A Cross-Section of Recent Work in the Aging Research Community

A recently published report from last year's Biomedical Innovation for Healthy Longevity conference, held in Russia, serves as a sampling of ongoing work in the field of aging research; a wide range of views on theories of aging are represented. One thing that strikes me from a review of the topics is that few of the people involved are working on anything related to rejuvenation, or, setting aside the much-needed consideration of biomarkers of biological age, any other projects with near term practical applications likely to significantly extend life. For the most part this is a field concerned with investigation, development of drugs that produce small effects on aging, and little else. The primary thrust is to map the cellular biochemistry of aging in as great a detail as possible, one small step at a time, with a sideline in finding drug candidates that might somewhat alter that biochemistry. Insofar as fundamental research goes, this is indeed the goal of science as a whole, to achieve greater understanding of the complex systems of the natural world. It has been argued that this is not the right focus for those groups that aim for the more rapid production of effective therapies capable of greatly extending healthy life spans, however, given the present state of knowledge.

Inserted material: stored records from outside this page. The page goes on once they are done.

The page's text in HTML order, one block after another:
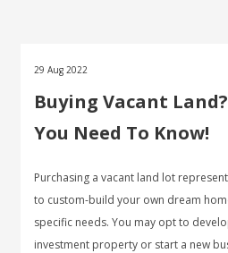
29 Aug 2022
Buying Vacant
You Need To Know!
Purchasing a vacant land lot
to custom-build your own dream
specific needs. You may opt to
investment property or start a new
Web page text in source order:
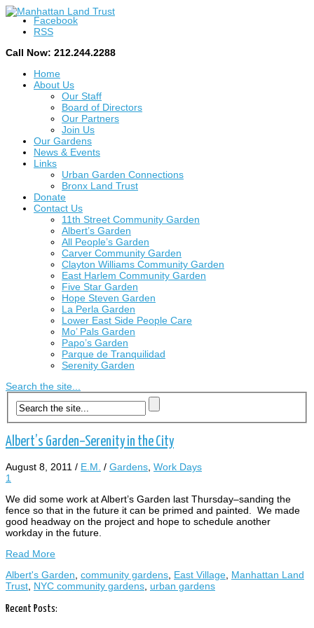
Facebook
RSS
Call Now: 212.244.2288
Home
About Us
Our Staff
Board of Directors
Our Partners
Join Us
Our Gardens
News & Events
Links
Urban Garden Connections
Bronx Land Trust
Donate
Contact Us
11th Street Community Garden
Albert’s Garden
All People’s Garden
Carver Community Garden
Clayton Williams Community Garden
East Harlem Community Garden
Five Star Garden
Hope Steven Garden
La Perla Garden
Lower East Side People Care
Mo’ Pals Garden
Papo’s Garden
Parque de Tranquilidad
Serenity Garden
Search the site...
Albert’s Garden–Serenity in the City
August 8, 2011 / E.M. / Gardens, Work Days
1
We did some work at Albert’s Garden last Thursday–sanding the
fence so that in the future it can be primed and painted. We made
good headway on the project and hope to schedule another
workday in the future.
Read More
Albert's Garden, community gardens, East Village, Manhattan Land
Trust, NYC community gardens, urban gardens
Recent Posts:
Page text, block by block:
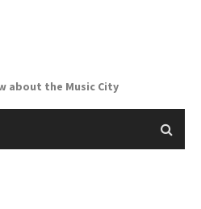
about the Music City
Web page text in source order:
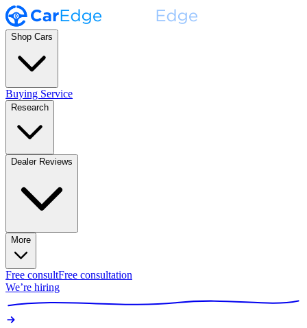
Shop Cars
Buying Service
Research
Dealer Reviews
More
Free consultFree consultation
We’re hiring
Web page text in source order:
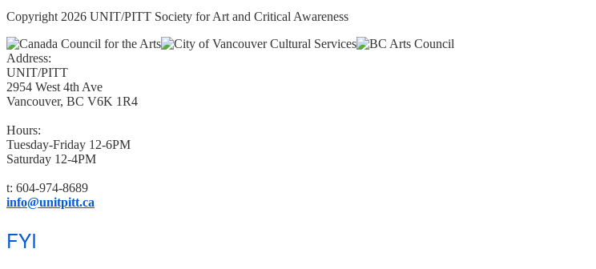
Copyright 2026 UNIT/PITT Society for Art and Critical Awareness
Address:
UNIT/PITT
2954 West 4th Ave
Vancouver, BC V6K 1R4
Hours:
Tuesday-Friday 12-6PM
Saturday 12-4PM
t: 604-974-8689
info@unitpitt.ca
FYI
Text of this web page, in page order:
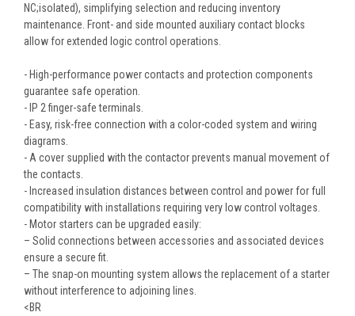
NC;isolated), simplifying selection and reducing inventory
maintenance. Front- and side mounted auxiliary contact blocks
allow for extended logic control operations.
- High-performance power contacts and protection components
guarantee safe operation.
- IP 2 finger-safe terminals.
- Easy, risk-free connection with a color-coded system and wiring
diagrams.
- A cover supplied with the contactor prevents manual movement of
the contacts.
- Increased insulation distances between control and power for full
compatibility with installations requiring very low control voltages.
- Motor starters can be upgraded easily:
– Solid connections between accessories and associated devices
ensure a secure fit.
– The snap-on mounting system allows the replacement of a starter
without interference to adjoining lines.
<BR
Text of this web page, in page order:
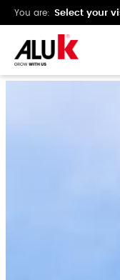
You are:
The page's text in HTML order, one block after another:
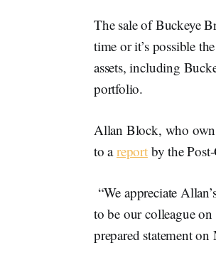
The sale of Buckeye
time or it’s possible
assets, including
portfolio.
Allan Block, who
to areportby the Post-
“We appreciate
to be our colleague
prepared statement
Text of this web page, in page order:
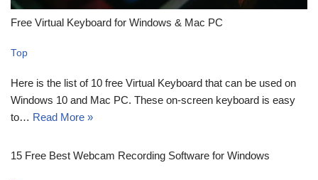
Free Virtual Keyboard for Windows & Mac PC
Top
Here is the list of 10 free Virtual Keyboard that can be used on
Windows 10 and Mac PC. These on-screen keyboard is easy
to… Read More »
15 Free Best Webcam Recording Software for Windows
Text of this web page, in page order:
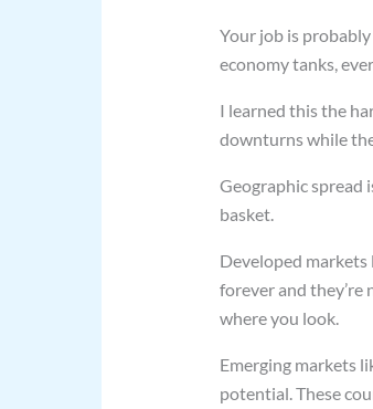
Your job is
economy tanks,
I learned this the
downturns while
Geographic spread
basket.
Developed markets
forever and they’re
where you look.
Emerging markets
potential. These
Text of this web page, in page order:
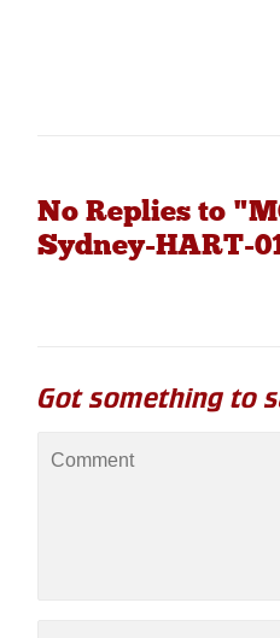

Regular readers will know the argument already. The research community knows enough about the root causes of aging to strike out and build effective therapies even if the full details of the biochemistry involved have yet to be mapped out. Take senescent cells, for example. Their involvement as a cause of aging has become increasingly clear over the past thirty years of investigation. It is now demonstrated that removing senescent cells reliably reverses aspects of aging and extends life in mice. Yet at the level of cell mechanisms and signals, there lies ahead at least another decade or two of further work to catalog all of the relationships and interactions responsible for the harms caused by these cells. Scientists will undertake that work, of course. But it should not be the focus for clinical research, given that the basis for an effective therapy exists today in the form of destroying these cells, an approach that cuts through the unknown mechanisms, fixing them just as effectively as it fixes the problems that are known and understood.

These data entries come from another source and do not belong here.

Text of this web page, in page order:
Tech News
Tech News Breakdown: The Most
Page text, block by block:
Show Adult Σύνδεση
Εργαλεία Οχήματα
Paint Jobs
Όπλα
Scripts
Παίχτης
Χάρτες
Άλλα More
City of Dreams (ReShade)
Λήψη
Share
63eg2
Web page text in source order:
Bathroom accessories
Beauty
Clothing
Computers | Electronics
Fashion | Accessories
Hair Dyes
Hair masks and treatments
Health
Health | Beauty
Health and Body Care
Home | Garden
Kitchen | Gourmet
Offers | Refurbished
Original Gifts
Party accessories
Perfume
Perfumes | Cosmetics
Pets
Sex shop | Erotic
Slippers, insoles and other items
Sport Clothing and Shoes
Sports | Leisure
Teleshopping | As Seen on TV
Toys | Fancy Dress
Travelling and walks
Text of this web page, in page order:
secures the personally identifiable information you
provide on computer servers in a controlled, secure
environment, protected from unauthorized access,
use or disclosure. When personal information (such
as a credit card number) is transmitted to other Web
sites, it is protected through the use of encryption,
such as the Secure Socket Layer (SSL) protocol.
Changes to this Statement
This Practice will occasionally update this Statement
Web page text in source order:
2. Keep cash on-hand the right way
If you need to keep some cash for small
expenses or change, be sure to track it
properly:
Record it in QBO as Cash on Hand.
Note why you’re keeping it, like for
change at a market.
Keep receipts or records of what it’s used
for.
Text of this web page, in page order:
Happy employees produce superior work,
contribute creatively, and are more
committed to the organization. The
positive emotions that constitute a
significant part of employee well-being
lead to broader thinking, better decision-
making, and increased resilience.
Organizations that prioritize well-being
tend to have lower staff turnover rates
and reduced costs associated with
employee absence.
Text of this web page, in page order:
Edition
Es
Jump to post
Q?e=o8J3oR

Cellular senescence is but one example of many. Researchers in general do a very poor job of identifying and addressing root causes in aging, however. Because they are primarily engaged in mapping and discovery, they tend to focus on late stages of aging, working backwards from a state of dysfunction step by step and protein by protein in long and complex chains of cause and consequence. When they propose therapies as a result of their findings, these therapies necessarily take the form of tinkering with the already malfunctioning operation of metabolism - altering the downstream consequences of fundamental damage, rather than repairing that damage. The outcomes are inevitably marginal. Trying to keep a damaged engine effective by changing the oil or running it hot, while failing to replace the worn and damaged parts that are the cause of the issue, is a futile endeavor. This is just as true of our biology. So while there are many interesting items in the full report, just a few of which are quoted below, remember that interesting doesn't necessarily mean useful enough to justify the expenditure of a great deal of effort and funding.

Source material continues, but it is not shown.